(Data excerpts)
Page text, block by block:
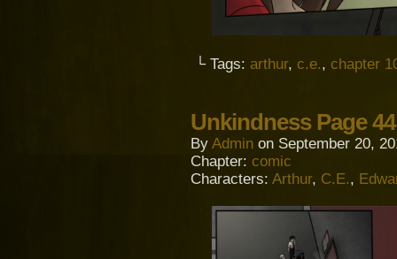
└ Tags: arthur, c.e., chapter
Unkindness Page 44
By Admin on September 20,
Chapter: comic
Characters: Arthur, C.E.,
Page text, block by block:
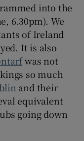
into the
6.30pm). We
of Ireland
It is also
was not
so much
and their
equivalent
going down
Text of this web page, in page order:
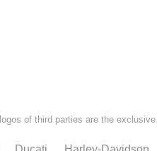
of third parties are the
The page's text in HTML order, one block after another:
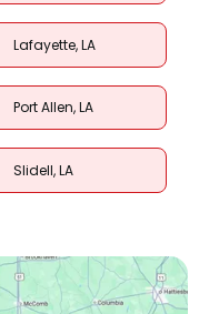
Lafayette, LA
Port Allen, LA
Slidell, LA
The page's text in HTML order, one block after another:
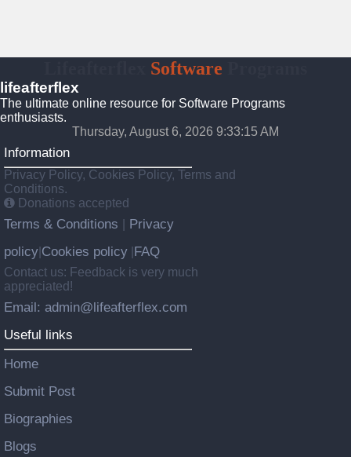
Software
lifeafterflex
The ultimate online resource for Software Programs
enthusiasts.
Thursday, August 6, 2026 9:33:16 AM
Information
Privacy Policy, Cookies Policy, Terms and
Conditions.
Donations accepted
Terms & Conditions
Privacy
policy Cookies policy FAQ
Contact us: Feedback is very much
appreciated!
Email: admin@lifeafterflex.com
Useful links
Home
Submit Post
Biographies
Blogs
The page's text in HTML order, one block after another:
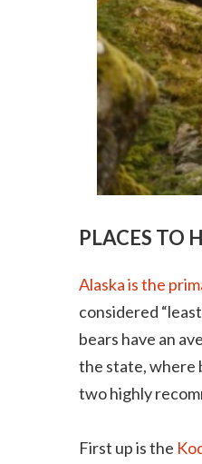
PLACES TO
Alaska is the
considered
bears have an
the state, where
two highly
First up is the
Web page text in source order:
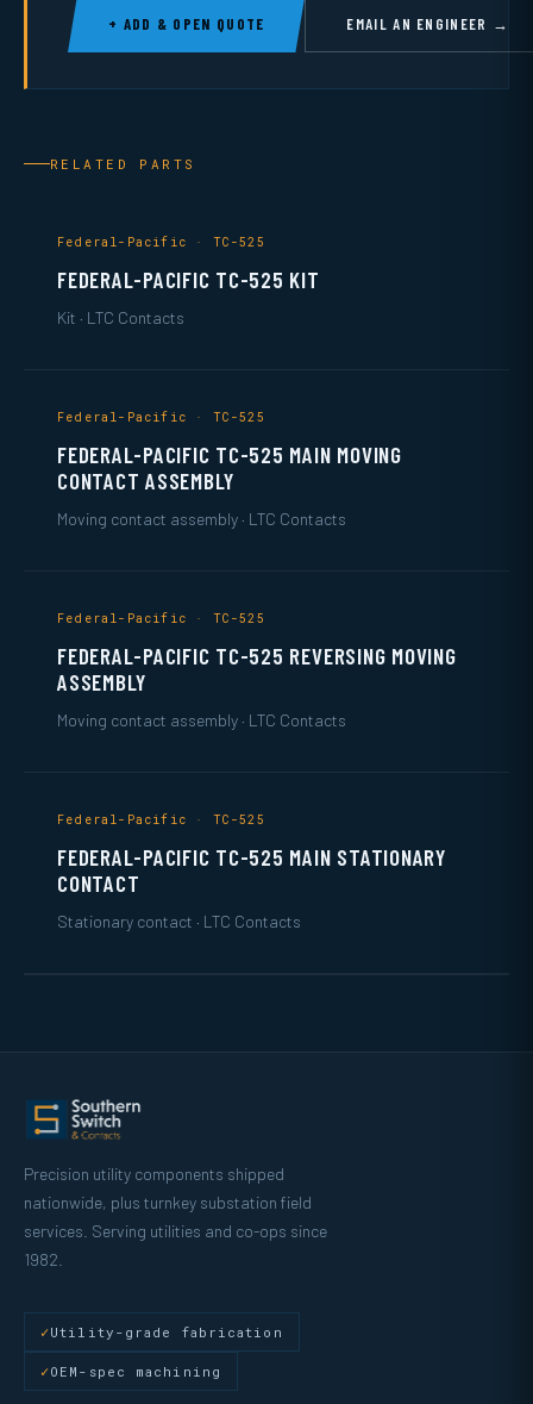
+ ADD & OPEN QUOTE EMAIL AN ENGINEER →
RELATED PARTS
Federal-Pacific · TC-525
FEDERAL-PACIFIC TC-525 KIT
Kit · LTC Contacts
Federal-Pacific · TC-525
FEDERAL-PACIFIC TC-525 MAIN MOVING
CONTACT ASSEMBLY
Moving contact assembly · LTC Contacts
Federal-Pacific · TC-525
FEDERAL-PACIFIC TC-525 REVERSING MOVING
ASSEMBLY
Moving contact assembly · LTC Contacts
Federal-Pacific · TC-525
FEDERAL-PACIFIC TC-525 MAIN STATIONARY
CONTACT
Stationary contact · LTC Contacts
Precision utility components shipped
nationwide, plus turnkey substation field
services. Serving utilities and co-ops since
1982.
Utility-grade fabrication
OEM-spec machining
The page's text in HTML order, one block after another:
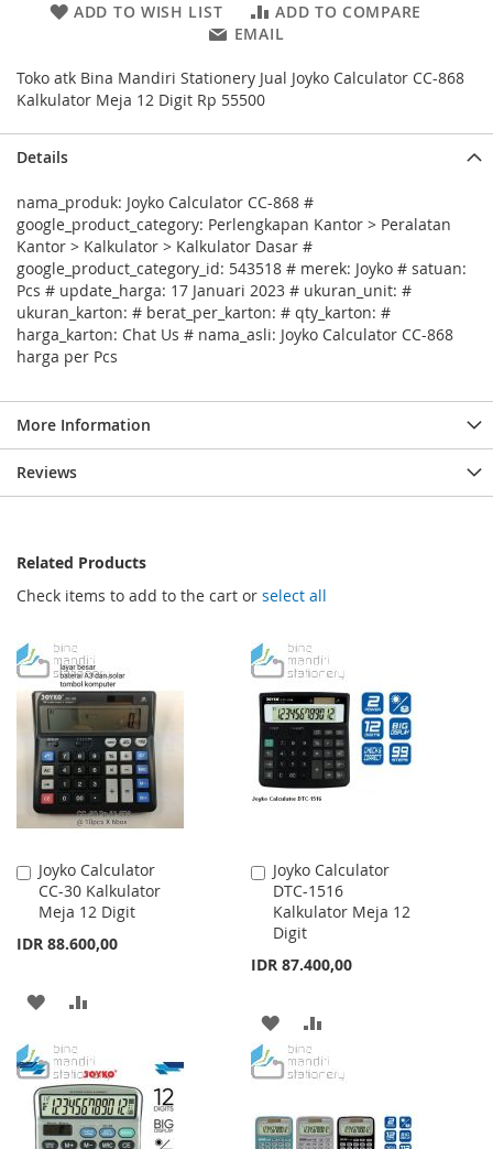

_WHAT TO WORK ON_
Transcribe the entries above word for word, but leave every picture out of your copy.

_RESULT OF THE TASK_
Page text, block by block:
└ Tags: arthur, c.e., chapter
Unkindness Page 44
By Admin on September 20,
Chapter: comic
Characters: Arthur, C.E.,
Page text, block by block:
into the
6.30pm). We
of Ireland
It is also
was not
so much
and their
equivalent
going down
Text of this web page, in page order:
of third parties are the
The page's text in HTML order, one block after another:
Lafayette, LA
Port Allen, LA
Slidell, LA
The page's text in HTML order, one block after another:
Software
lifeafterflex
The ultimate online resource for Software Programs
enthusiasts.
Thursday, August 6, 2026 9:33:16 AM
Information
Privacy Policy, Cookies Policy, Terms and
Conditions.
Donations accepted
Terms & Conditions
Privacy
policy Cookies policy FAQ
Contact us: Feedback is very much
appreciated!
Email: admin@lifeafterflex.com
Useful links
Home
Submit Post
Biographies
Blogs
The page's text in HTML order, one block after another:
PLACES TO
Alaska is the
considered
bears have an
the state, where
two highly
First up is the
Web page text in source order:
+ ADD & OPEN QUOTE EMAIL AN ENGINEER →
RELATED PARTS
Federal-Pacific · TC-525
FEDERAL-PACIFIC TC-525 KIT
Kit · LTC Contacts
Federal-Pacific · TC-525
FEDERAL-PACIFIC TC-525 MAIN MOVING
CONTACT ASSEMBLY
Moving contact assembly · LTC Contacts
Federal-Pacific · TC-525
FEDERAL-PACIFIC TC-525 REVERSING MOVING
ASSEMBLY
Moving contact assembly · LTC Contacts
Federal-Pacific · TC-525
FEDERAL-PACIFIC TC-525 MAIN STATIONARY
CONTACT
Stationary contact · LTC Contacts
Precision utility components shipped
nationwide, plus turnkey substation field
services. Serving utilities and co-ops since
1982.
Utility-grade fabrication
OEM-spec machining
The page's text in HTML order, one block after another:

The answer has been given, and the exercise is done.